My conceit is that I would derive a dozenal Major/PAO system from twelve, rather than ten, digits. Not to memorize long dozenal numbers (how often does one need to do that?), but to create 12 x 12 x … 12 arrays, so I could memorize arrays of 144, rather than 100, or 1,728, rather than 1,000 items, etc. As I say, this is super-aspirational, and I doubt I’ll ever pursue it seriously. I have gotten so far as to often do 6 or 12, rather than 5 or 10, tedious things at a time. A mundane, but satisfying aspiration.

Everything, All at Once

Trail Stories #1

Ever since I moved to Seattle, I have been an enthusiastic hiker, with many day hikes and multi-day camping trips to my name.
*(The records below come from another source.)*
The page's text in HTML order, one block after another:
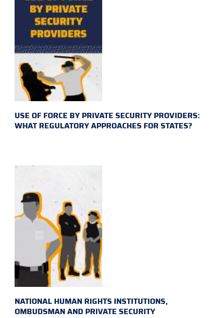
USE OF FORCE BY PRIVATE SECURITY PROVIDERS:
WHAT REGULATORY APPROACHES FOR STATES?
NATIONAL HUMAN RIGHTS INSTITUTIONS,
OMBUDSMAN AND PRIVATE SECURITY
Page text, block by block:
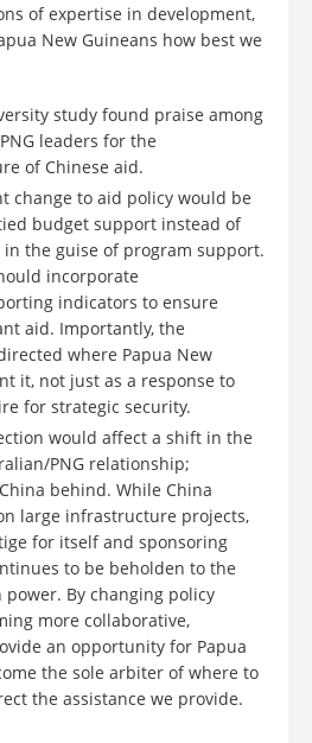
of expertise in development,
New Guineans how best we
study found praise among
leaders for the
of Chinese aid.
change to aid policy would be
budget support instead of
the guise of program support.
incorporate
indicators to ensure
aid. Importantly, the
where Papua New
it, not just as a response to
for strategic security.
would affect a shift in the
PNG relationship;
behind. While China
large infrastructure projects,
for itself and sponsoring
to be beholden to the
By changing policy
more collaborative,
an opportunity for Papua
the sole arbiter of where to
the assistance we provide.

Most of my outdoor recreation has been in the Cascades and Olympics of Washington State. However, one of my most memorable outings was in the Cabinet Mountains of Western Montana. Bear country (note: when somebody intones “bear country”, they mean Griz).
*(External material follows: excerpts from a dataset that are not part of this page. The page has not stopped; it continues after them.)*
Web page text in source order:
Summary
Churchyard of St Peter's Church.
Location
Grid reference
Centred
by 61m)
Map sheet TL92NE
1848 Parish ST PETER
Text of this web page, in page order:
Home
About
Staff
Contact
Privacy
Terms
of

Our trip started on a Friday evening. “Radical” and I left work at one of the Lesser Satans, and set off on a six-hour drive with Messrs. “Snow”, “Dog”, and “Silver”, joining “Jack” in Spokane for some late Chinese. We expected a night’s sleep before leaving early the next morning. Relating the details of this leg of the journey would entertain but distract, so I simply note that although Radical’s minivan was totaled, nobody was injured. The Police cuffed and hauled away the drunk guy who managed to rear-end a parked vehicle in a cul-de-sac. The expected sleep didn’t really happen. We took “Jack’s” Suburban, hitting Libby for breakfast, then driving on to the Granite Lake trailhead.
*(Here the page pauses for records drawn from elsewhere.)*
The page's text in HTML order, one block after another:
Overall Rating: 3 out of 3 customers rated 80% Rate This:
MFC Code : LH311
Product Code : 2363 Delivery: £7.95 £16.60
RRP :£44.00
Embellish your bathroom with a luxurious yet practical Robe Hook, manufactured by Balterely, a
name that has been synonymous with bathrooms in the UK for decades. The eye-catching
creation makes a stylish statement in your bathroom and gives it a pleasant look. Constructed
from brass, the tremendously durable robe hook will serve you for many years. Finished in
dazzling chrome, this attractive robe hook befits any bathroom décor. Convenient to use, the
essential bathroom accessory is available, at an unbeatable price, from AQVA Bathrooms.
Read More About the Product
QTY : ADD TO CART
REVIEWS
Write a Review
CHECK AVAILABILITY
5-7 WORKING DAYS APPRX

Exhausted but functioning (biorhythms, caffeine, and in my case chicken fried steak), we were on-trail with plenty of time, but soon hit an obstacle. Official “wilderness areas” in the US are among the least maintained natural zones. The first major creek we came to was unbridged and had to be forded. I do not recommend combining exhaustion, slippery rocks, rushing thigh-high ice-water, and sixty-pound packs. We were pretty sapped after an arduous crossing so early in the day, and even managed to lose “Snow” for a few hours at another ford. Stupid, exhausted young men.

In Bear Country, one establishes two camps. One for cooking and another, at least 200 feet away, for the tents. In Bear Country I can hardly sleep, even when wiped out. Every sound, real or imagined, is Griz come to kill us. Still, even unrested, our first full day of day hiking and rafting was Class A. For me it got even better. It was late afternoon at the cooking camp, and I realized I had left something important in my tent. As I finally found that it had somehow slipped underneath my Thermarest, I heard an enormous “crack!”. Instinct ascribed agency to a Bear, spiking my pulse, but intellect said the sound was wrong for that. I leapt out and started looking around. The tent camp had a great view of the range just southwest of Snowshoe Peak, where some more enormous cracking noises attracted my eyes to an avalanche in the mountains above the lake. Snow pouring from one bowl to another, down, down, down, crack! crack! crack! I had never seen such wild drama. Suffused with the ecstasy of two days’ strenuous, sleep-deprived, magic-surrounded exertion, I achieved epiphany. Everything I knew about chemistry, physics, astronomy, geochemical cycles, biology, ecology, whatever, revolved in my mind’s eye simultaneously. Unfortunately for my companions, the woods obscured the view from the cooking camp, and by the time they followed my shrieks of “Holy Fuck”, the event was over. Although disappointed, they were excited that I had found what I was looking for, and were perhaps appeased as I shared it around.

The return drive also had its moments, but would also distract if related. Try driving across the Columbia to Vantage with high winds in a totaled minivan. Or don’t.